What is required — From top to bottom, return the listing exactly as it appears, omitting its images.

■ ■ ■ ■ ■ ■ ■

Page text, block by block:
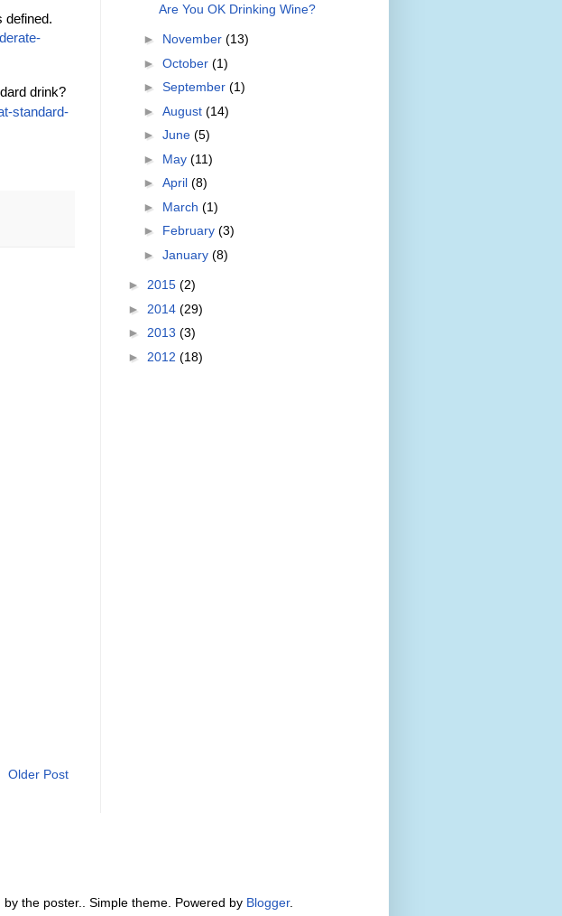
defined.
drink?
standard-
Older Post
Are You OK Drinking Wine?
► November (13)
► October (1)
► September (1)
► August (14)
► June (5)
► May (11)
► April (8)
► March (1)
► February (3)
► January (8)
► 2015 (2)
► 2014 (29)
► 2013 (3)
► 2012 (18)
the poster.. Simple theme. Powered by Blogger.

■ ■ ■ ■ ■ ■ ■

Result below —
Page text, block by block:
defined.
drink?
standard-
Older Post
Are You OK Drinking Wine?
► November (13)
► October (1)
► September (1)
► August (14)
► June (5)
► May (11)
► April (8)
► March (1)
► February (3)
► January (8)
► 2015 (2)
► 2014 (29)
► 2013 (3)
► 2012 (18)
the poster.. Simple theme. Powered by Blogger.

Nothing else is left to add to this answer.